Recent Reading: A Drop of Corruption
May. 19th, 2026 05:09 pmYesterday, with hours to go until my library hold expired, with another hold not on the horizon before 3 weeks, I finished A Drop of Corruption, the second book in the In the Shadow of the Leviathan series by Robert Jackson Bennett.
Ana and Din are back with another grody and baffling murder. I think the consistency between the first book and the second is very good; if you liked one, you’ll like the other. Bennett maintains the same quality mystery narrative here, dropping believable misleads while feeding out enough information that when Ana makes her breakthrough realizations you can look back and see the path she took.
Bennett’s fantasy world is coming into its own as well. We pick up many months after the end of the last book, so Ana and Din have developed a stronger rapport and working relationship. We are fed more information about the world itself—with some outside perspective, as this book takes place entirely in the nation of Yarrow, which is essentially a satellite state of Khanum, pending full annexation once negotiations with Yarrow’s king complete.
I enjoy how the women are written in these books. Ana and our new, local connection, Malo, are wholly unmoored from concerns about what others think of them. Ana is brash, loud, demanding, and arrogant—except that she’s almost always right. She has a masterful understanding of her own capabilities and weaknesses and she’s not afraid to openly discuss either. She’s also crass, gluttonous, and does not have great personal hygiene habits. And yet, everyone simple handles it, because she’s so good at what she does. I feel it’s rare to see a female character like this.
When it comes to the other women in service to the empire, like Thelenai and the female members of Uhad’s crew from the last book, there is little distinction between them and their male colleagues. A number of fantasy stories have posited that their worlds are gender-equal, but many fall utterly short of showing that beyond having women around. In Bennett’s world, in Khanum, I believe it, in part because the women lack the self-consciousness that comes of being raised in a sexist society.
However, this book is politically confused. It is obvious, even before the author’s note, that Bennett thinks very little of monarchy, and its destructive power is hammered over and over throughout the book. In that closing author’s note, Bennett is highly critical both of real-world leaders behaving like kings, and the glorification of monarchy in fantasy literature. However, the glaring hole in this, to me, is that no commentary is made on the empire. Ana and Din hail from what is nothing more than an elevated monarchy—one where their centuries-old emperor has chosen to extend his power well beyond his initial borders. Now, it makes perfect sense that Ana and Din believe in the good of Khanum. They serve it, they are members of its government. However, Khanum’s pending annexation of Yarrow is posited as almost universally a good thing for Yarrow—indeed, the only character we see strongly opposed to it is easily the most loathsome character in the book. There is criticism also of Yarrow’s practice of slavery, but when Din protests that a potential Khanum retreat from the annexation would leave the slaves of Yarrow to their fate, Ana warns him it is not Khanum’s place to legislate the morality of other places. And yet, over and over and over again for all of human history, empires have believed it was their place to do just that—and violently (Hello, White Man’s Burden).

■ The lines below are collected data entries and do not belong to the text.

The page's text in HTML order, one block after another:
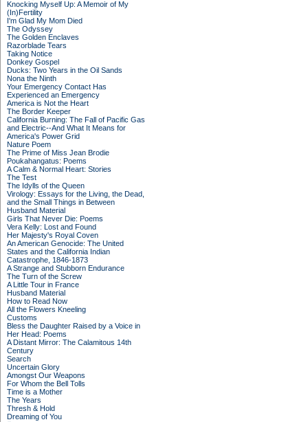
Knocking Myself Up: A Memoir of My
(In)Fertility
I'm Glad My Mom Died
The Odyssey
The Golden Enclaves
Razorblade Tears
Taking Notice
Donkey Gospel
Ducks: Two Years in the Oil Sands
Nona the Ninth
Your Emergency Contact Has
Experienced an Emergency
America is Not the Heart
The Border Keeper
California Burning: The Fall of Pacific Gas
and Electric--And What It Means for
America's Power Grid
Nature Poem
The Prime of Miss Jean Brodie
Poukahangatus: Poems
A Calm & Normal Heart: Stories
The Test
The Idylls of the Queen
Virology: Essays for the Living, the Dead,
and the Small Things in Between
Husband Material
Girls That Never Die: Poems
Vera Kelly: Lost and Found
Her Majesty's Royal Coven
An American Genocide: The United
States and the California Indian
Catastrophe, 1846-1873
A Strange and Stubborn Endurance
The Turn of the Screw
A Little Tour in France
Husband Material
How to Read Now
All the Flowers Kneeling
Customs
Bless the Daughter Raised by a Voice in
Her Head: Poems
A Distant Mirror: The Calamitous 14th
Century
Search
Uncertain Glory
Amongst Our Weapons
For Whom the Bell Tolls
Time is a Mother
The Years
Thresh & Hold
Dreaming of You

Perhaps these inconsistencies would be less sharp if we understood more about Khanum and its role in the world. In A Drop of Corruption, we are told the empire no longer conquers with strength of arms—ergo the protracted negotiations with Yarrow. However, that means it did, and even in the last book we saw how the empire treats its cantons, with the utter destruction of Oypat accepted as a reasonable price to maintain the wealth of various noble families. Even if the emperor is only a figurehead, we know that Khanum is tightly bound by the whims and desires of its nobility. It was baffling to me why this is never raised in the political discussions of Yarrow and the annexation.

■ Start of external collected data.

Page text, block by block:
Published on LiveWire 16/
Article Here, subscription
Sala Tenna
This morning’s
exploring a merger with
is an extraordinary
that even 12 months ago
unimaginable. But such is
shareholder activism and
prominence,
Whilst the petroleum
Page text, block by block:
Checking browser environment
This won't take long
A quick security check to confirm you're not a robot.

Moving on, we get new backstory on both Ana and Din here, which bulks their characters out (although Din’s apparent lifelong yearning to join the Legion feels a bit out of left field) and leaves us in a very interesting place for the third book. Ana continues to be a vicious delight and without spoilers, we are finally learning what makes her so unique.
I also had to appreciate the importance the narrative places on civil servants. One of Din’s gripes about life in the Iudex is, essentially, that it is unglamorous and frequently bureaucratic. Yet the narrative champions those who do the day-to-day drudgery of running a country, frequently for no thanks. It takes the garbage men and the post office workers and the teachers and the Social Security Administration clerks to run things, and A Drop of Corruption says these people are important, and the work they do is important, even if it is rarely recognized.
Bennett has hit his stride with this series and I’m curious to see where it goes next.